• **Instructions to follow**
Whenever a line in the records below holds the string "then", copy it out.

• **Source material**
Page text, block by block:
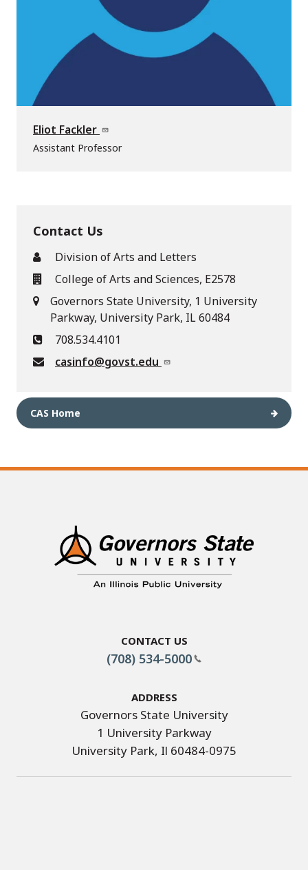
Eliot Fackler
Assistant Professor
Contact Us
Division of Arts and Letters
College of Arts and Sciences, E2578
Governors State University, 1 University
Parkway, University Park, IL 60484
708.534.4101
casinfo@govst.edu
CAS Home
Contact Us
(708) 534-5000
Address
Governors State University
1 University Parkway
University Park, Il 60484-0975
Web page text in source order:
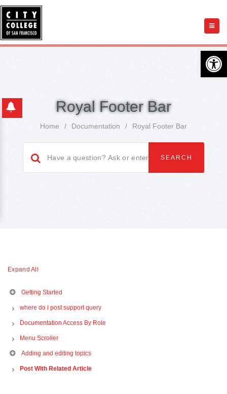
Royal Footer Bar
Home / Documentation / Royal Footer Bar
Expand All
Getting Started
where do i post support query
Documentation Access By Role
Menu Scroller
Adding and editing topics
Post With Related Article
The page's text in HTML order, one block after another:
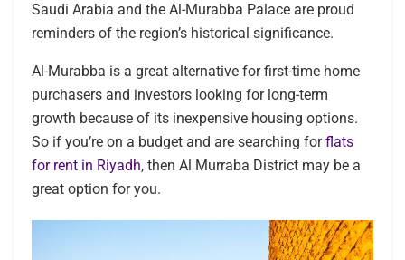
Saudi Arabia and the Al-Murabba Palace are proud
reminders of the region’s historical significance.
Al-Murabba is a great alternative for first-time home
purchasers and investors looking for long-term
growth because of its inexpensive housing options.
So if you’re on a budget and are searching forflats
for rent in Riyadh, then Al Murraba District may be a
great option for you.
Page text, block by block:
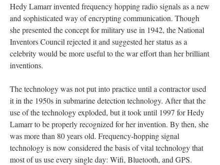
Hedy Lamarr invented frequency hopping radio signals as a new
and sophisticated way of encrypting communication. Though
she presented the concept for military use in 1942, the National
Inventors Council rejected it and suggested her status as a
celebrity would be more useful to the war effort than her brilliant
inventions.
The technology was not put into practice until a contractor used
it in the 1950s in submarine detection technology. After that the
use of the technology exploded, but it took until 1997 for Hedy
Lamarr to be properly recognized for her invention. By then, she
was more than 80 years old. Frequency-hopping signal
technology is now considered the basis of vital technology that
most of us use every single day: Wifi, Bluetooth, and GPS.
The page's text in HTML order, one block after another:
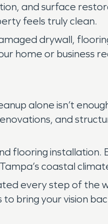
and surface
feels truly clean.
drywall,
home or business
alone isn’t
and
flooring installation.
coastal
every step of the
to bring your vision

• **Answer to this problem**
for rent in Riyadh, then Al Murraba District may be a
Lamarr to be properly recognized for her invention. By then, she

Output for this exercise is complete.